Regulatory Engagement & Advocacy
  • Natalie Hall
  • 30 May, 2024

His Majesty’s Revenue and Customs (HMRC) consultation document (condoc) consults on the UK’s implementation of the OECD’s Cryptoasset Reporting Framework (CARF) and Amendments to the Common Reporting Standard (CRS) package, as announced by the government in an International Joint Statement on 10 November 2023. The condoc also seeks views on extending the CARF/CRS standards to require UK reporting entities to include information on UK residents.

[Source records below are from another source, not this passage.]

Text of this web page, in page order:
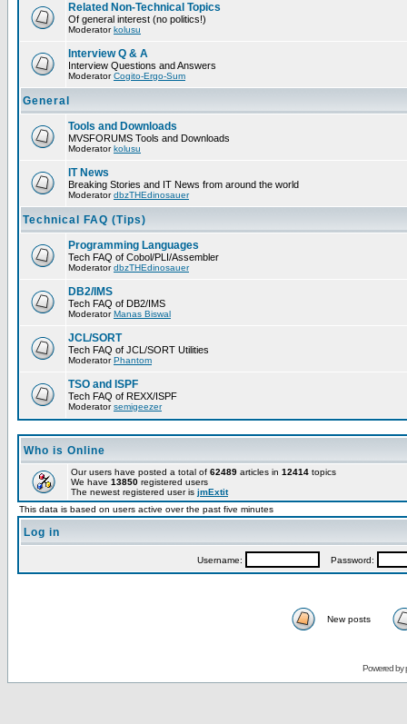
Related Non-Technical Topics
Of general interest (no politics!)
Moderatorkolusu
Interview Q & A
Interview Questions and Answers
ModeratorCogito-Ergo-Sum
General
Tools and Downloads
MVSFORUMS Tools and Downloads
Moderatorkolusu
IT News
Breaking Stories and IT News from around the world
ModeratordbzTHEdinosauer
Technical FAQ (Tips)
Programming Languages
Tech FAQ of Cobol/PLI/Assembler
ModeratordbzTHEdinosauer
DB2/IMS
Tech FAQ of DB2/IMS
ModeratorManas Biswal
JCL/SORT
Tech FAQ of JCL/SORT Utilities
ModeratorPhantom
TSO and ISPF
Tech FAQ of REXX/ISPF
Moderatorsemigeezer
Who is Online
Our users have posted a total of 62489 articles in 12414 topics
We have 13850 registered users
The newest registered user is jmExtit
This data is based on users active over the past five minutes
Log in
Username: Password:
New posts
Powered by
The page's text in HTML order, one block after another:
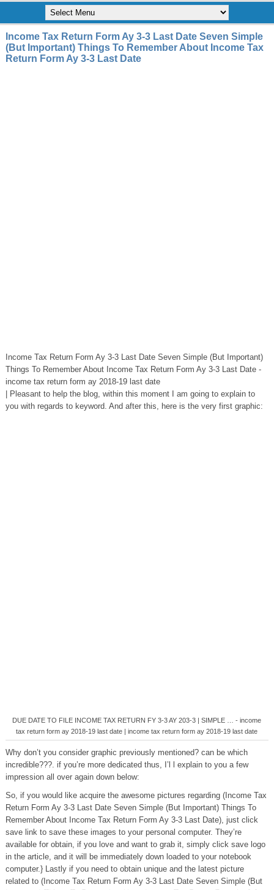
Income Tax Return Form Ay 3-3 Last Date Seven Simple
(But Important) Things To Remember About Income Tax
Return Form Ay 3-3 Last Date
Income Tax Return Form Ay 3-3 Last Date Seven Simple (But Important)
Things To Remember About Income Tax Return Form Ay 3-3 Last Date -
income tax return form ay 2018-19 last date
| Pleasant to help the blog, within this moment I am going to explain to
you with regards to keyword. And after this, here is the very first graphic:
DUE DATE TO FILE INCOME TAX RETURN FY 3-3 AY 203-3 | SIMPLE … - income
tax return form ay 2018-19 last date | income tax return form ay 2018-19 last date
Why don’t you consider graphic previously mentioned? can be which
incredible???. if you’re more dedicated thus, I’l l explain to you a few
impression all over again down below:
So, if you would like acquire the awesome pictures regarding (Income Tax
Return Form Ay 3-3 Last Date Seven Simple (But Important) Things To
Remember About Income Tax Return Form Ay 3-3 Last Date), just click
save link to save these images to your personal computer. They’re
available for obtain, if you love and want to grab it, simply click save logo
in the article, and it will be immediately down loaded to your notebook
computer.} Lastly if you need to obtain unique and the latest picture
related to (Income Tax Return Form Ay 3-3 Last Date Seven Simple (But
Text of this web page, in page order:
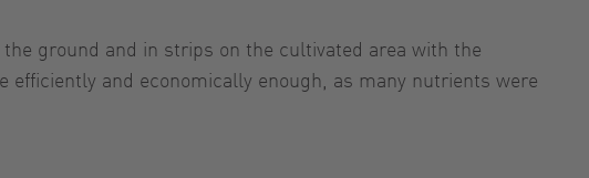
ground and in strips on the cultivated area with the
and economically enough, as many nutrients were
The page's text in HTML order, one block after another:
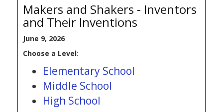
Makers and Shakers - Inventors
and Their Inventions
June 9, 2026
Choose a Level:
Elementary School
Middle School
High School
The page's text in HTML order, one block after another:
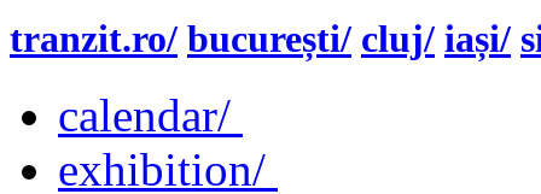
tranzit.ro/ bucurești/ cluj/ iași/
calendar/
exhibition/
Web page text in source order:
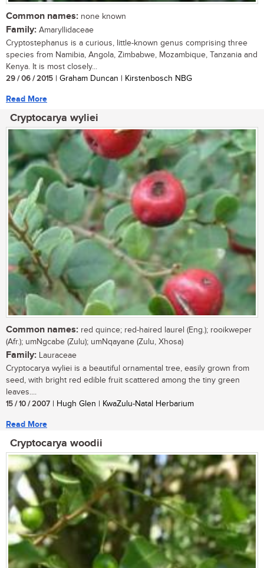
Common names: none known
Family: Amaryllidaceae
Cryptostephanus is a curious, little-known genus comprising three
species from Namibia, Angola, Zimbabwe, Mozambique, Tanzania and
Kenya. It is most closely...
29 / 06 / 2015 | Graham Duncan | Kirstenbosch NBG
Read More
Cryptocarya wyliei
Common names: red quince; red-haired laurel (Eng.); rooikweper
(Afr.); umNgcabe (Zulu); umNqayane (Zulu, Xhosa)
Family: Lauraceae
Cryptocarya wyliei is a beautiful ornamental tree, easily grown from
seed, with bright red edible fruit scattered among the tiny green
leaves....
15 / 10 / 2007 | Hugh Glen | KwaZulu-Natal Herbarium
Read More
Cryptocarya woodii
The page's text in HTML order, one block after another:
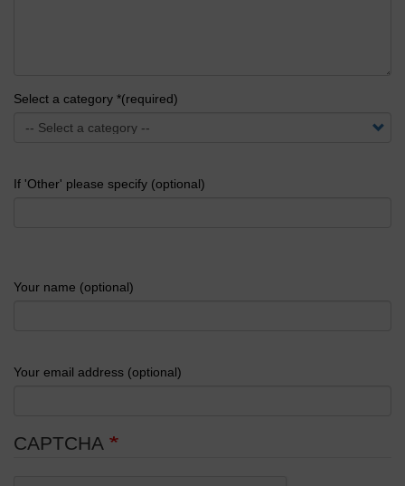
Select a category *(required)
If 'Other' please specify (optional)
Your name (optional)
Your email address (optional)
CAPTCHA
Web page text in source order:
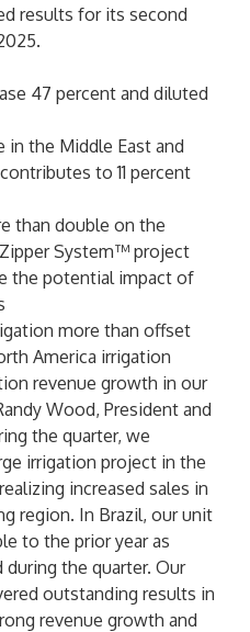
results for its second
47 percent and diluted
the Middle East and
to 11 percent
than double on the
System™ project
the potential impact of
more than offset
America irrigation
revenue growth in our
Wood, President and
the quarter, we
irrigation project in the
increased sales in
region. In Brazil, our unit
to the prior year as
the quarter. Our
outstanding results in
revenue growth and

CryptoUK (CUK) welcomes the opportunity to comment on the consultation, and to consult further on any issues, as needed. We recognise that, as noted in the Scope section of the condoc, the consultation on specifics of the CARF and amendments to the CRS has already been conducted via the OECD, and that the rules and commentary have already been agreed at the international level. The condoc further notes that the current HMRC consultation process seeks to gather views on the optional elements in the OECD’s final package, along with the UK’s proposed implementation. Below, we focus on the condoc questions most important to our membership and to the industry as a whole. 

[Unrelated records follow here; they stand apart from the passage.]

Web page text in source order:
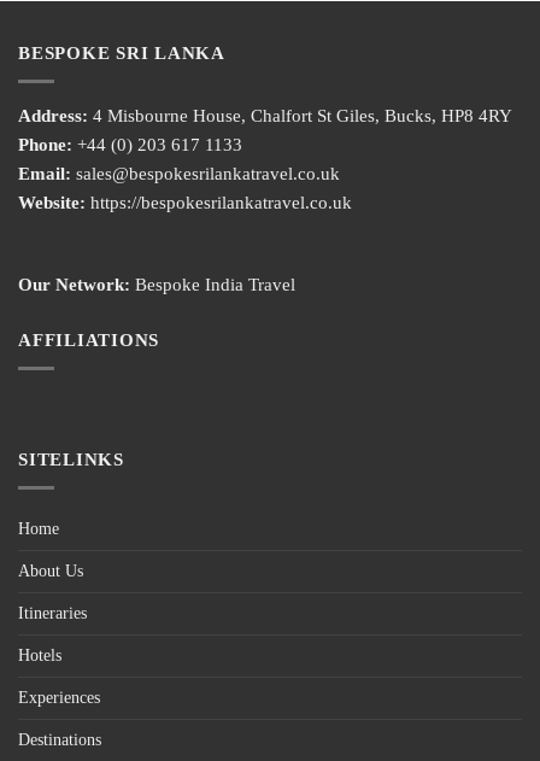
BESPOKE SRI LANKA
Address: 4 Misbourne House, Chalfort St Giles, Bucks, HP8 4RY
Phone: +44 (0) 203 617 1133
Email: sales@bespokesrilankatravel.co.uk
Website: https://bespokesrilankatravel.co.uk
Our Network: Bespoke India Travel
AFFILIATIONS
SITELINKS
Home
About Us
Itineraries
Hotels
Experiences
Destinations
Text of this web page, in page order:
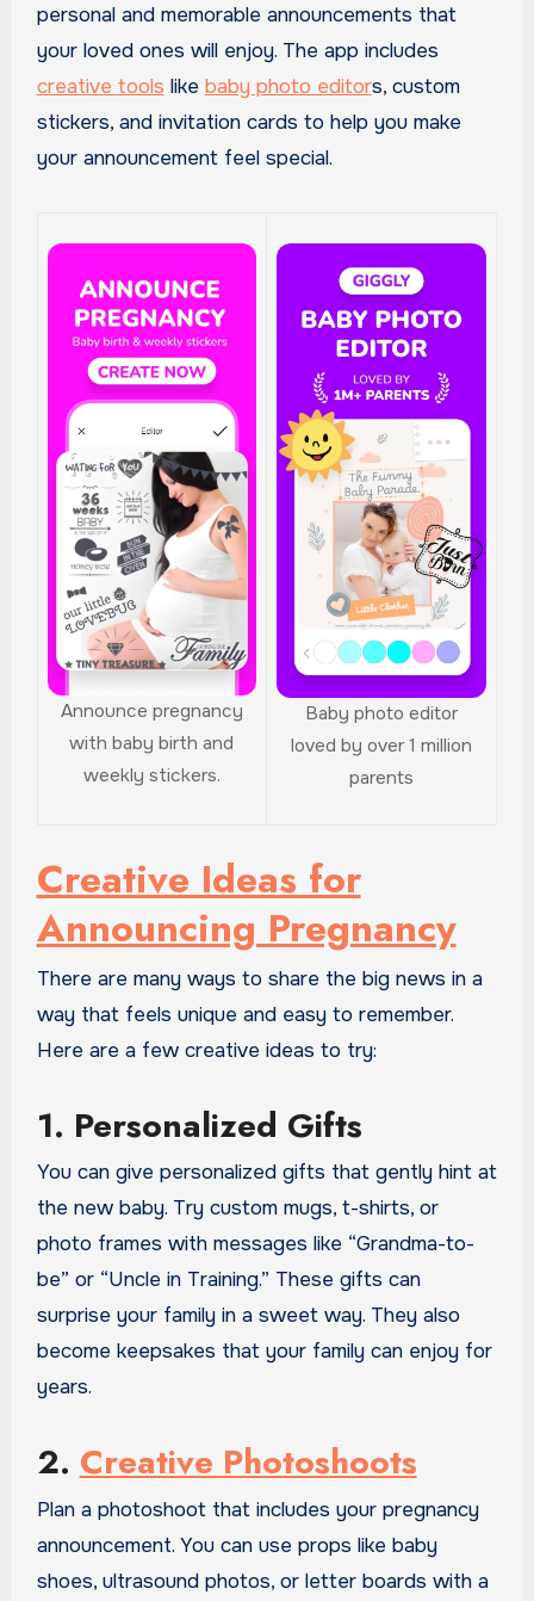
personal and memorable announcements that
your loved ones will enjoy. The app includes
creative tools like baby photo editors, custom
stickers, and invitation cards to help you make
your announcement feel special.
Announce pregnancy
with baby birth and
weekly stickers.
Baby photo editor
loved by over 1 million
parents
Creative Ideas for
Announcing Pregnancy
There are many ways to share the big news in a
way that feels unique and easy to remember.
Here are a few creative ideas to try:
1. Personalized Gifts
You can give personalized gifts that gently hint at
the new baby. Try custom mugs, t-shirts, or
photo frames with messages like “Grandma-to-
be” or “Uncle in Training.” These gifts can
surprise your family in a sweet way. They also
become keepsakes that your family can enjoy for
years.
2.Creative Photoshoots
Plan a photoshoot that includes your pregnancy
announcement. You can use props like baby
shoes, ultrasound photos, or letter boards with a

We would like to draw attention at the onset to the fact that the initial indications of the costs of compliance are significant, and that it is important for HMRC to take these into consideration for its implementation and guidance planning. We further believe time is of the essence, as the longer the discussion takes to provide requested clarity or to apply a phased-in approach, the less time the Relevant Cryptoasset Service Providers (RCASPs) will have to manage their implementation costs effectively.

About CryptoUK

Crypto UK is the United Kingdom’s (UK) trade body for the cryptoasset industry. We believe in the transformative potential of digital and crypto assets and the underlying blockchain technology. We promote accountable self-governance while advocating for fit-for-purpose legislation and regulatory frameworks for crypto and digital assets in the UK. We achieve our vision by establishing and fostering productive partnerships between digital and crypto asset industry participants and legislatures, policymakers, and regulatory agencies to educate and nurture an environment that fosters innovation, job creation, and investment. 

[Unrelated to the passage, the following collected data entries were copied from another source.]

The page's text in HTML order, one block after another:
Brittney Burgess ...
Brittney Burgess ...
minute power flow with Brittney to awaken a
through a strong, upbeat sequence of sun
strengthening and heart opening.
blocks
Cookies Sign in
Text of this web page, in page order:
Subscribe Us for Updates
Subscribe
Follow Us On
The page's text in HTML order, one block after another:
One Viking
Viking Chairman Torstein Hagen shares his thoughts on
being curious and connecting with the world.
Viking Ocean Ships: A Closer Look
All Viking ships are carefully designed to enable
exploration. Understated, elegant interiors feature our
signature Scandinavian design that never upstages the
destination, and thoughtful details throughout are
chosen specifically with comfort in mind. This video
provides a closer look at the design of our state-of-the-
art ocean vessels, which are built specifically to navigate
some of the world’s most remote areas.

Over our seven-year history, we have grown our membership to over 160 firms in the crypto and blockchain sector. 

Q1: Do you consider the scope of, and definitions contained within, the OECD CARF rules to be sufficiently clear? Are there any areas where additional guidance would be helpful?

We broadly support the scope and definitions, with a few notes on areas where additional guidance would be helpful. In particular, we would like to suggest:

Better labelling and definitions of transactions or types of crypto assets where there can be confusion or dual meanings. Some prominent examples include:

  • Staking – we observe that this term is being used interchangeably for protocol staking activities and other activities that may be more similar to lending, for example. In the UK, protocol staking and DeFi staking have different tax reporting consequences, so the labelling should be precise enough to enable correct reporting. 
  • Stablecoins – we observe that this term could be used interchangeably for cryptoassets that are deemed e-money equivalents and those that are not. More clarity would be helpful for how to appropriately decide on the categories (for CARF purposes) of the differing cryptoassets that call themselves ‘stablecoins’. 

CryptoUK would welcome the opportunity to convene the industry to provide additional, more detailed input because the issue is more complicated than it may first appear. In particular, it would be important for the HMRC to hear in more detail from those who can offer specialised and important insight into the definitions and labelling issues.

Q2: Are there any areas where additional guidance would be helpful on the nexus criteria?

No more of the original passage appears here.